- **Work instructions**
Pictures in the data should be dropped; transcribe exactly the lines from the one that has "T/T or other accounts" through the one that has "The Process of Getting Dental".

- **Record extracts**

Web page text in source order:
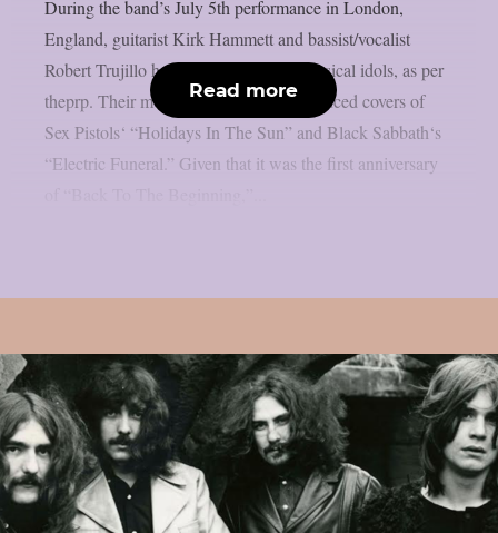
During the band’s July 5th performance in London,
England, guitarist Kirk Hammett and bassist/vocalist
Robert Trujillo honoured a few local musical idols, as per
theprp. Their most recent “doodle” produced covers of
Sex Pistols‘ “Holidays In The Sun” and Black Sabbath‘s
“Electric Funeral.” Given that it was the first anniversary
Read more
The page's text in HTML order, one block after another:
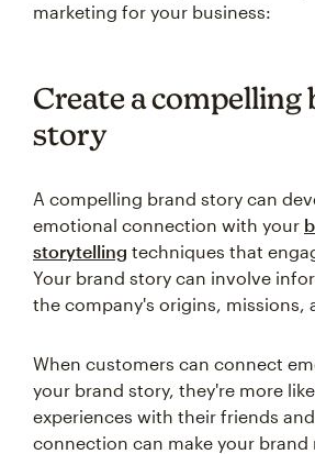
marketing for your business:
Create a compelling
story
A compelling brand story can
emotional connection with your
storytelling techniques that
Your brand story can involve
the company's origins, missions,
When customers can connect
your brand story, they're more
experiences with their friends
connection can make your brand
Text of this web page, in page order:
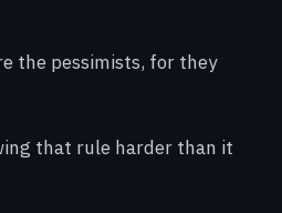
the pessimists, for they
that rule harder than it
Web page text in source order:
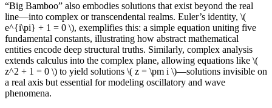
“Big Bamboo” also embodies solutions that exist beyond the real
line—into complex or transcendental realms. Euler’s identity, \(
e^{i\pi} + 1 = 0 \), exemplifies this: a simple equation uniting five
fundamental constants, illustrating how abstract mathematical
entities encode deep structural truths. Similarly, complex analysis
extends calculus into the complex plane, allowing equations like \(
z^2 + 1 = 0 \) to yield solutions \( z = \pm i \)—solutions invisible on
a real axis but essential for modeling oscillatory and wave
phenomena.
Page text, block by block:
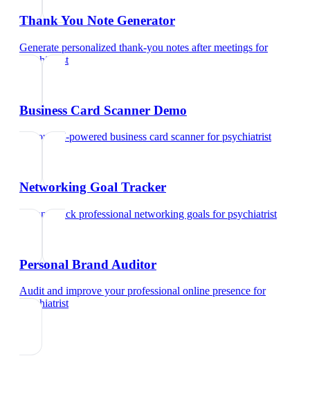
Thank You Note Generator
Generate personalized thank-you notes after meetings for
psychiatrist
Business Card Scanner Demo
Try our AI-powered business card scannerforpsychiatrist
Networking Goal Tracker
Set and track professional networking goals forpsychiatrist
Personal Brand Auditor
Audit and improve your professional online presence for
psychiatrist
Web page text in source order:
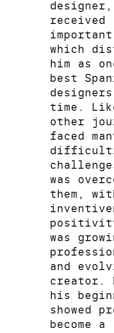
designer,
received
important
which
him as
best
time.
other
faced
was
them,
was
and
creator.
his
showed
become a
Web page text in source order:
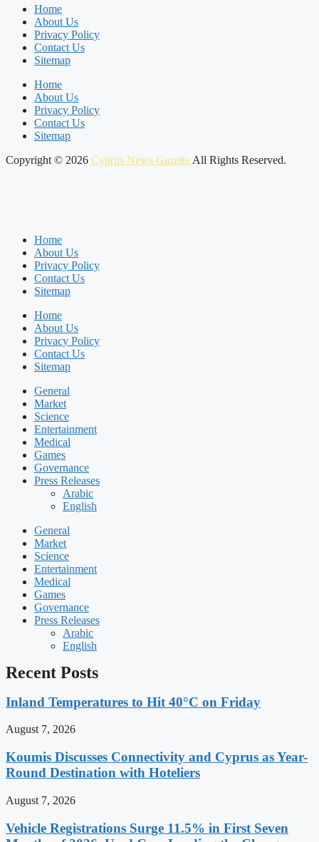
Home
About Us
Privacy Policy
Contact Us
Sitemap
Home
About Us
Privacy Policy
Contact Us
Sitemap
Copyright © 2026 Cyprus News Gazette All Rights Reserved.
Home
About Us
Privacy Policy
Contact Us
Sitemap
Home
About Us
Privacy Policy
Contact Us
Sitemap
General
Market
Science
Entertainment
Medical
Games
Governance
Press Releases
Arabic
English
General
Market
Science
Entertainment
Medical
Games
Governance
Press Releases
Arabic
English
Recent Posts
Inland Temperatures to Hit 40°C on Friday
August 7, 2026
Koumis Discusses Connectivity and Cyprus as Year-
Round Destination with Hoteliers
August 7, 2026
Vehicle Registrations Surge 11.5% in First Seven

---

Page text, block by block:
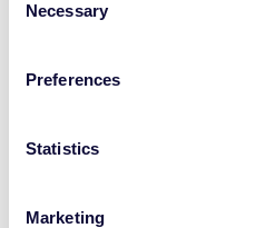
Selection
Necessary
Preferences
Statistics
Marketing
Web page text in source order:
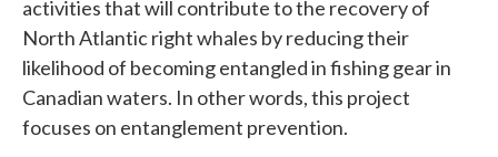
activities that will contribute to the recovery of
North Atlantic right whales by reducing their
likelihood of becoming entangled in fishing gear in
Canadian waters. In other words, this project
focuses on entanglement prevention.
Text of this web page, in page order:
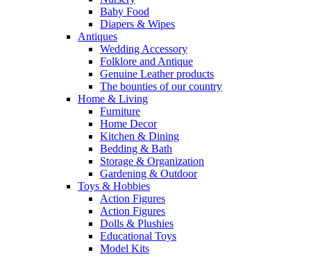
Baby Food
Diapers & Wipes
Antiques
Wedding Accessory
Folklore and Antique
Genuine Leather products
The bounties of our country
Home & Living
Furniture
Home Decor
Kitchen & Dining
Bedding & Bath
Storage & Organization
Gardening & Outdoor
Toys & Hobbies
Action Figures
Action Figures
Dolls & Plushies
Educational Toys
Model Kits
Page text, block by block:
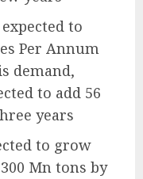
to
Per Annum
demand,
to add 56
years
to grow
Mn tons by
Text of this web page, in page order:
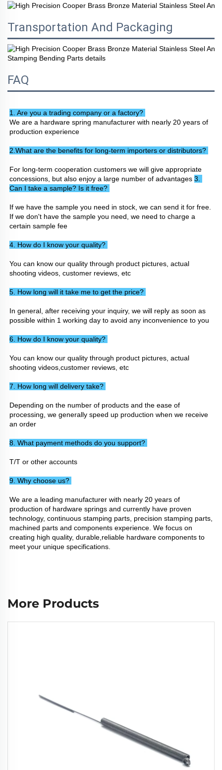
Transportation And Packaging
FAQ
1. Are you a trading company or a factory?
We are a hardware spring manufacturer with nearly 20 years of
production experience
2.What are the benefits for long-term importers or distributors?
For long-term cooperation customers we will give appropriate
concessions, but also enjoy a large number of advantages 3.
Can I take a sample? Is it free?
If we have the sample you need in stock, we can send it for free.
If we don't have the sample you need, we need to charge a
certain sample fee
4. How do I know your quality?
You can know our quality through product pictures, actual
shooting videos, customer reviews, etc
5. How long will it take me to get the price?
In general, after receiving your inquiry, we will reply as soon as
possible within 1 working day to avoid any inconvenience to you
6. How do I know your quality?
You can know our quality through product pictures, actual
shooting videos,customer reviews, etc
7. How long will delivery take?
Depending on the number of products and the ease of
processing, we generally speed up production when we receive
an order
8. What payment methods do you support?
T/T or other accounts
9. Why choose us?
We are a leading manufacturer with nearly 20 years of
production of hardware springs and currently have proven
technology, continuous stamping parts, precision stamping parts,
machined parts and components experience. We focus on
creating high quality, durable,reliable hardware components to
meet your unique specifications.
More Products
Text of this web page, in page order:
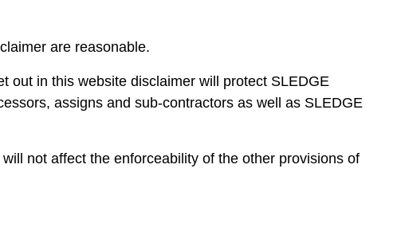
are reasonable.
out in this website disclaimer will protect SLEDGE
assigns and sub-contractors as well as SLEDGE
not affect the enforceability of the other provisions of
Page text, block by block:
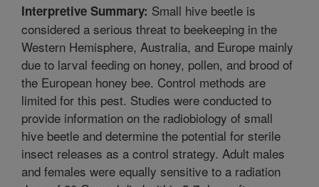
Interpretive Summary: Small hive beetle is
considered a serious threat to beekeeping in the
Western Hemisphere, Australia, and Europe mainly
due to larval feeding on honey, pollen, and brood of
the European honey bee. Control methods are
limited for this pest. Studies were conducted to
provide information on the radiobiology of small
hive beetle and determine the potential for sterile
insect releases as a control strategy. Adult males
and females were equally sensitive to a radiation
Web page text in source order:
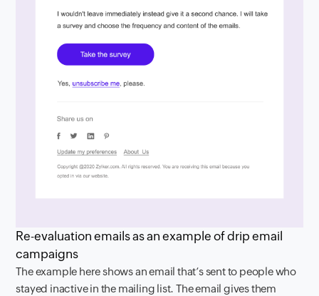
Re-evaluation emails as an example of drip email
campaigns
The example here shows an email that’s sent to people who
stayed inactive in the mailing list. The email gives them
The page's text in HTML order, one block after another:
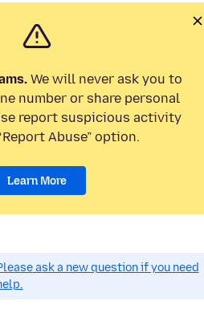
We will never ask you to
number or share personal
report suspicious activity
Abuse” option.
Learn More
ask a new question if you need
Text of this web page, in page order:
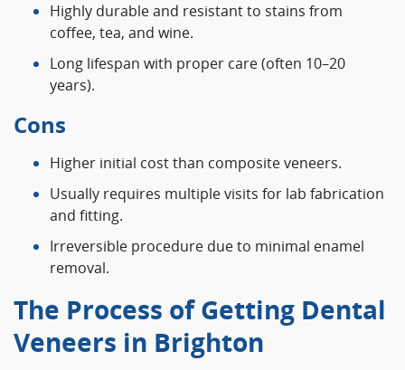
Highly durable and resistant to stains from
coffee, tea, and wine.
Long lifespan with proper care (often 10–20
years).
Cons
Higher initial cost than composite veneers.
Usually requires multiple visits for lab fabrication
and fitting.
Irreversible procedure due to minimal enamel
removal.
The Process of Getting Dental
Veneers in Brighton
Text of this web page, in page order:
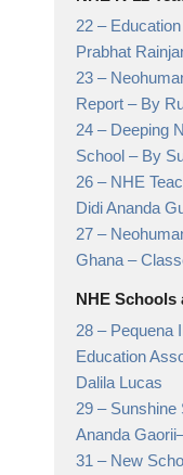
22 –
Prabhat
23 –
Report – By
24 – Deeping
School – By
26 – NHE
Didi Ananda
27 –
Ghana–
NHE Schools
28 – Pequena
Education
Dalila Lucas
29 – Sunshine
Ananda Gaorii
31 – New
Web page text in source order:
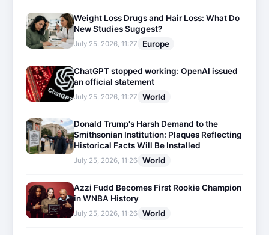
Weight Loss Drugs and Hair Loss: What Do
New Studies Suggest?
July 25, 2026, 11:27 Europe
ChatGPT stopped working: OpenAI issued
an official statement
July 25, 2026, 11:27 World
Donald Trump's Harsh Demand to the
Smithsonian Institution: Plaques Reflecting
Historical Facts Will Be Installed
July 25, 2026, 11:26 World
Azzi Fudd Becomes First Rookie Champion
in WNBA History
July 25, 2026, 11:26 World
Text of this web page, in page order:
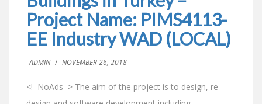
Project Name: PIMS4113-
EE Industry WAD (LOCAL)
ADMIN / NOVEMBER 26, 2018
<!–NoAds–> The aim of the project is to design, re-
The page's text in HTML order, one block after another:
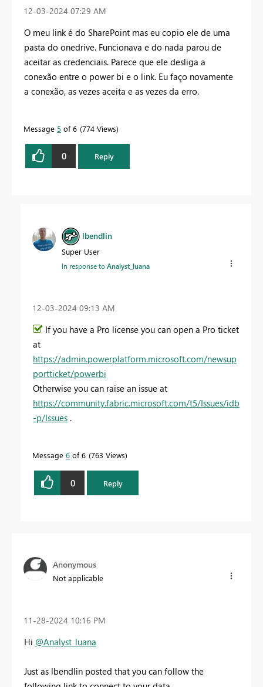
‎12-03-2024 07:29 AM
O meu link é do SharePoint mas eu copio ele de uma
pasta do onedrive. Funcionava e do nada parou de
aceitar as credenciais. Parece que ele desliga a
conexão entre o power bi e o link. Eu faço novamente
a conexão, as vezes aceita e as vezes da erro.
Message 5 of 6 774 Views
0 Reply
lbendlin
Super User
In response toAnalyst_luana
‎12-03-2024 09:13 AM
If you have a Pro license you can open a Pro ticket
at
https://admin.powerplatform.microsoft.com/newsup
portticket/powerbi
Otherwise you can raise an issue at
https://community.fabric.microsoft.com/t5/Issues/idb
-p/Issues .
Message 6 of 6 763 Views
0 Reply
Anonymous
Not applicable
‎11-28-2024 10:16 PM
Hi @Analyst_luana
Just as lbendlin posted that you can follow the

---

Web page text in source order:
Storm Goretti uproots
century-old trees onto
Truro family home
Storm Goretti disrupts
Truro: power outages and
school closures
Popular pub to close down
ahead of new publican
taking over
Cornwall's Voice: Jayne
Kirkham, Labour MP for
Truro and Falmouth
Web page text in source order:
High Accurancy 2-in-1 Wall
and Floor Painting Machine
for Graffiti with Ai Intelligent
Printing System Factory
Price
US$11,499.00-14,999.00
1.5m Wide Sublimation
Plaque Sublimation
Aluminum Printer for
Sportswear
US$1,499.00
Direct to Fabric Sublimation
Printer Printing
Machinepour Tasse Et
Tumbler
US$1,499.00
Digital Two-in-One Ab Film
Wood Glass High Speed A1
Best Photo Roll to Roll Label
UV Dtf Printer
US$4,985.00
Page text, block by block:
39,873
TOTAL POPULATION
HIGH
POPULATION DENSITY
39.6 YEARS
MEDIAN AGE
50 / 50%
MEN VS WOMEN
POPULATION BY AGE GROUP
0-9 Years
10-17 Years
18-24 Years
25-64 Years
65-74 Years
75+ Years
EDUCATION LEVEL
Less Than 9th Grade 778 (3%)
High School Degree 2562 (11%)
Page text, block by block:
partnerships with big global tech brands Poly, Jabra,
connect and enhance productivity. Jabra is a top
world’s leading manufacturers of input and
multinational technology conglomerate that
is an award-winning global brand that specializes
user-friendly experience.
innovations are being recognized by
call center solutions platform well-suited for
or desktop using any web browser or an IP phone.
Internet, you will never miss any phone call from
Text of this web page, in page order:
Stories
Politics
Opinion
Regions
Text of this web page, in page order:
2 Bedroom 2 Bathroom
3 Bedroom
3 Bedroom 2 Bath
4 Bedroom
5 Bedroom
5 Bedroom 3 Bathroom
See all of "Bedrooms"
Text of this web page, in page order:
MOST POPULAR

- **Exercise answer**
T/T or other accounts
9. Why choose us?
We are a leading manufacturer with nearly 20 years of
production of hardware springs and currently have proven
technology, continuous stamping parts, precision stamping parts,
machined parts and components experience. We focus on
creating high quality, durable,reliable hardware components to
meet your unique specifications.
More Products
Text of this web page, in page order:
are reasonable.
out in this website disclaimer will protect SLEDGE
assigns and sub-contractors as well as SLEDGE
not affect the enforceability of the other provisions of
Page text, block by block:
Interpretive Summary: Small hive beetle is
considered a serious threat to beekeeping in the
Western Hemisphere, Australia, and Europe mainly
due to larval feeding on honey, pollen, and brood of
the European honey bee. Control methods are
limited for this pest. Studies were conducted to
provide information on the radiobiology of small
hive beetle and determine the potential for sterile
insect releases as a control strategy. Adult males
and females were equally sensitive to a radiation
Web page text in source order:
Re-evaluation emails as an example of drip email
campaigns
The example here shows an email that’s sent to people who
stayed inactive in the mailing list. The email gives them
The page's text in HTML order, one block after another:
We will never ask you to
number or share personal
report suspicious activity
Abuse” option.
Learn More
ask a new question if you need
Text of this web page, in page order:
Highly durable and resistant to stains from
coffee, tea, and wine.
Long lifespan with proper care (often 10–20
years).
Cons
Higher initial cost than composite veneers.
Usually requires multiple visits for lab fabrication
and fitting.
Irreversible procedure due to minimal enamel
removal.
The Process of Getting Dental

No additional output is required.